Read the lines below, and copy any that contain the string "Boston".
BEGIN Provided material
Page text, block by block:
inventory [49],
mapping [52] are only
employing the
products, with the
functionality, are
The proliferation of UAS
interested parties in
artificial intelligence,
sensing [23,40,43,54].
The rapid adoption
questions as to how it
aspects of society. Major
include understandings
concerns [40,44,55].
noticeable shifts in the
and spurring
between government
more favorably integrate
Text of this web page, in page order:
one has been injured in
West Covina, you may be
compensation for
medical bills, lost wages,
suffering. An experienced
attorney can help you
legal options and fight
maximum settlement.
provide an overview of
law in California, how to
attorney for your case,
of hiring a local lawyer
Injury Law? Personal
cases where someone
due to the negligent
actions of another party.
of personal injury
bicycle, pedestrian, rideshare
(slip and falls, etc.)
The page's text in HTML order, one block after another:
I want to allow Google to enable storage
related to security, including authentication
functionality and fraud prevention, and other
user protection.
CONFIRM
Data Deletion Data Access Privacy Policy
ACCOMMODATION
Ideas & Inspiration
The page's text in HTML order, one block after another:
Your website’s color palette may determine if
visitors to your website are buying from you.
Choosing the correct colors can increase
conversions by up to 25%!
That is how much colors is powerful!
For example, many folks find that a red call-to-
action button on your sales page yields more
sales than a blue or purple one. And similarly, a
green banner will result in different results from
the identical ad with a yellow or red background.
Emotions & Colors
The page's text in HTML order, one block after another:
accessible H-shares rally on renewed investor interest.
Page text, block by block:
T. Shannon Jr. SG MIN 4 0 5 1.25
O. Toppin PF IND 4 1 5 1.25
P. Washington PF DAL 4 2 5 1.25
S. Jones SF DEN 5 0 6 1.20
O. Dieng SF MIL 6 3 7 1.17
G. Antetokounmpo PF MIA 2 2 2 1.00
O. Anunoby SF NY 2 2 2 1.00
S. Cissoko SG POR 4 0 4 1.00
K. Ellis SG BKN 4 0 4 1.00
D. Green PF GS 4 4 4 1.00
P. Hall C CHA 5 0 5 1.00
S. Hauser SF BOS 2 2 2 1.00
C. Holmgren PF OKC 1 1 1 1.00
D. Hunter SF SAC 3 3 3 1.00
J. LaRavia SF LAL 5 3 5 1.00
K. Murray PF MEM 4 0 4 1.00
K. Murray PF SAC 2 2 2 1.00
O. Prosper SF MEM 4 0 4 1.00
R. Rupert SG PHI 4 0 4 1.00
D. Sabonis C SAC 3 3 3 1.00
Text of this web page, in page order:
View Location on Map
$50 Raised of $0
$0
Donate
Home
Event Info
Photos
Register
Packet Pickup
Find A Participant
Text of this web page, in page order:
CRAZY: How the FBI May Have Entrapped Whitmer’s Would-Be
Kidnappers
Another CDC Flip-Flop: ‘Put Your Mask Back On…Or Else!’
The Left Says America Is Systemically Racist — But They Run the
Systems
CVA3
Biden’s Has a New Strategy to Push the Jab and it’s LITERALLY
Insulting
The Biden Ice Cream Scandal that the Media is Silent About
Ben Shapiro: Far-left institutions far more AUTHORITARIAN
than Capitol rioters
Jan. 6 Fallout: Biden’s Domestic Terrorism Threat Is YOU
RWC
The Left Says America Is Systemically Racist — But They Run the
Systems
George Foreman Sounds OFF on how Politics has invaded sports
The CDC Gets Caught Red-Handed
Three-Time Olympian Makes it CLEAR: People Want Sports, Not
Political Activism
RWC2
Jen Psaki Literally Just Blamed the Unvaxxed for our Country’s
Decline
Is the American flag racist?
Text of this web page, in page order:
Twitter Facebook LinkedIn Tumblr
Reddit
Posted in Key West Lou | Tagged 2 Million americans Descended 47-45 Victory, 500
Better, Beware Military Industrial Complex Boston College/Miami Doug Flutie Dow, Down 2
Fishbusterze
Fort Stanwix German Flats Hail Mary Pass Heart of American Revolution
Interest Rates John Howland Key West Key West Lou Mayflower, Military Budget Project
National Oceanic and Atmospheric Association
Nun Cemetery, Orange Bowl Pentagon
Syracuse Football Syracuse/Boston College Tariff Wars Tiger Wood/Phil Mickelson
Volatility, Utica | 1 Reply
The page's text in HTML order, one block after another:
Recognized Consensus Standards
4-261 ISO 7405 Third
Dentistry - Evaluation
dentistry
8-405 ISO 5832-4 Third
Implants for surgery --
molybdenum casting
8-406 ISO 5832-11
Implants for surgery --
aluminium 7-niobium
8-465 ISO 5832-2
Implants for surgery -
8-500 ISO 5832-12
END Provided material
- **Result below**:
Better, Beware Military Industrial Complex Boston College/Miami Doug Flutie Dow, Down 2
Syracuse Football Syracuse/Boston College Tariff Wars Tiger Wood/Phil Mickelson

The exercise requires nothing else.